What are Computational Statistics?

The Computational Statistics field is the point of contact between information technology and statistics. Behind the term is an essential area of Data Sciencewhich currently enjoys a great deal of attention in a wide variety of application fields and will certainly continue to do so in the future, be it for Google PageRank, spam filters in e-mail inboxes or in the context of Big data analyses.

In addition to data science, computational statistics is also subordinate to simulation science; this generally involves recreating experiments in order to minimise the amount of work involved in research or to make experiments possible in the first place.
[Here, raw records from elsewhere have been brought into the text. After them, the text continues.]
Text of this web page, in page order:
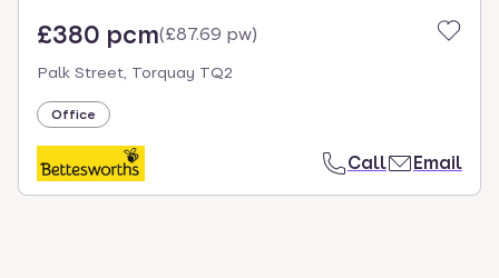
£380 pcm(£87.69 pw)
Palk Street, Torquay TQ2
Office
Call Email
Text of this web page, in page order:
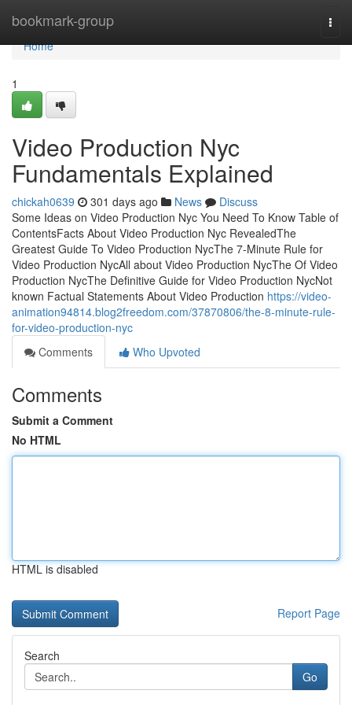
bookmark-group
Home
Home
1
Video Production Nyc
Fundamentals Explained
chickah0639 301 days ago News
Discuss
Some Ideas on Video Production Nyc You Need To Know Table of
ContentsFacts About Video Production Nyc RevealedThe
Greatest Guide To Video Production NycThe 7-Minute Rule for
Video Production NycAll about Video Production NycThe Of Video
Production NycThe Definitive Guide for Video Production NycNot
known Factual Statements About Video Production https://video-
animation94814.blog2freedom.com/37870806/the-8-minute-rule-
for-video-production-nyc
Comments
Who Upvoted
Comments
Submit a Comment
No HTML
HTML is disabled
Report Page
Search
Go
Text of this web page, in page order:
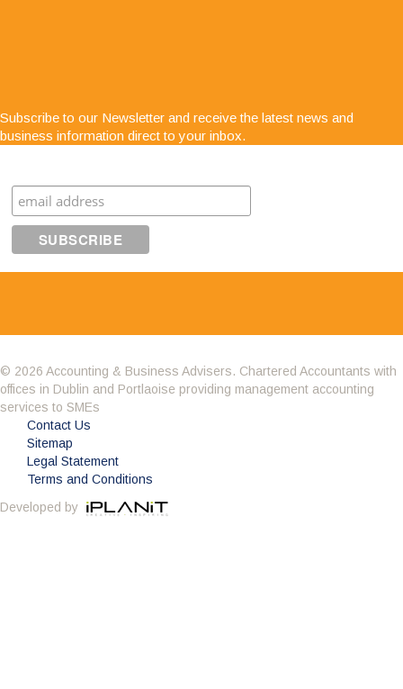
someone at the end of the phone for any business
advice. The staff are very easy to get along with,
Having got to know the company through the BNI
we decided it was time to change accountant.
professionalism. Their attention to detail was
second to none and as an added bonus they are a sounding
in my accounts from the previous few years and saved me
Subscribe to our Newsletter and receive the latest news and
business information direct to your inbox.
© 2026 Accounting & Business Advisers. Chartered Accountants with
offices in Dublin and Portlaoise providing management accounting
services to SMEs
Contact Us
Sitemap
Legal Statement
Terms and Conditions
Developed by
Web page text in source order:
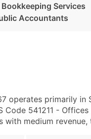
Services
Accountants
operates primarily in
Code 541211 -
with medium
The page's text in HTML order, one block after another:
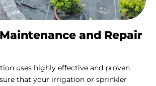
and Repair
uses highly effective and proven
that your irrigation or sprinkler
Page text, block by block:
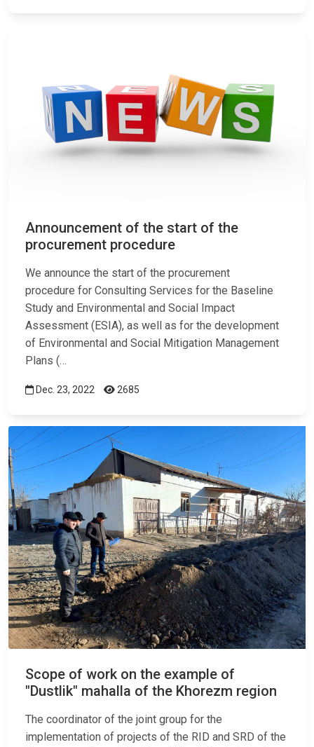
Announcement of the start of the
procurement procedure
We announce the start of the procurement
procedure for Consulting Services for the Baseline
Study and Environmental and Social Impact
Assessment (ESIA), as well as for the development
of Environmental and Social Mitigation Management
Plans (…
Dec. 23, 2022 2685
Scope of work on the example of
"Dustlik" mahalla of the Khorezm region
The coordinator of the joint group for the
implementation of projects of the RID and SRD of the
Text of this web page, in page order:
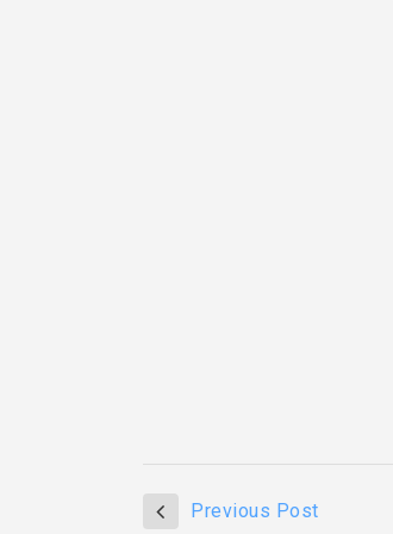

Computational statistics is often equated with statistical computing. In fact, the former is mainly about implementing algorithms in applications; in statistical computing it is the other way around and concepts from computer science are applied to statistics.

Important methods:

  • The Markov chain is a stochastic process that is used in a wide variety of fields: Economists use it to optimise traffic systems, in financial mathematics it is used to model share prices and online marketers use it to create texts; even the popular board game Monopoly can be understood as a Markov chain. In simplified terms, this mathematical method looks at the development of random systems over time. In other words, a sequence of dice rolls whose respective dice result is, of course, independent of the previous dice roll. Using Monopoly as an example, this process could now be used to determine how likely certain game scenarios are.
  • The Monte Carlo simulation makes it possible to carry out statistical studies that would be impossible or very costly in other ways. If, for example, the average height of a person is to be determined, one could measure all the citizens of the earth and divide the sum by the world population - this is an impossible undertaking. In the Monte Carlo simulation, a smaller number of people are randomly selected, which keeps the workload low. The more measurements are made, the closer one gets to the real result - the reason for this is the law of large numbers. Monte Carlo simulation is also used in many areas: climate models predict the weather, for example, companies use it to weigh up risks and production processes in manufacturing plants are optimised with the help of this method.
  • The Maximum likelihood method is a universally applicable estimation method - in bioinformatics it is considered a standard procedure. Like Monte Carlo simulation, the maximum likelihood method is used to keep the effort as low as possible. This means: If you want to try out different parameters for a statistic, but there are no measurements for them, the maximum likelihood method is used to determine the parameter that most likely leads to the desired result.

What role do computational statistics play in the development of new technologies?

Computer-aided statistics is made up of various components. Based on the mathematical principles of probability, distribution, estimation and inference, methods (such as the Markov chain) are used to process data. Those who work in this field have mastered the procedures of statistics and their digital implementation.

In the future, work with computational statistics will play a role more than ever. Especially Areas of the Digitisation are mostly supplemented by computer-assisted statistics. In the field of autonomous driving For example, there is an urgent need for statistics; as safety is the primary concern in public road transport, computerised statistics are essential. The Nanotechnology and the medical sector in general will continue to rely on methods such as the maximum likelihood method to conduct research on DNA threads.

The Fields of technologisation require analysis by computer-aided statistics, be it the virtual reality, blockchain or the artificial intelligence.

An example of computerised statistics in the development of new technologies is an online platform for rental flats. Since the company was founded, there was the problem of the countless variables that make it difficult for landlords to set prices. Therefore, from the beginning, they relied on Data Science to calculate price suggestions for their clients. These suggestions reduce the workload for the landlord and thus make it less difficult to place an ad for the vacant flat. In turn, the resulting increase in turnover is processed statistically. Computer-aided statistics is closely interwoven with the development of new technologies; this can be seen in this example.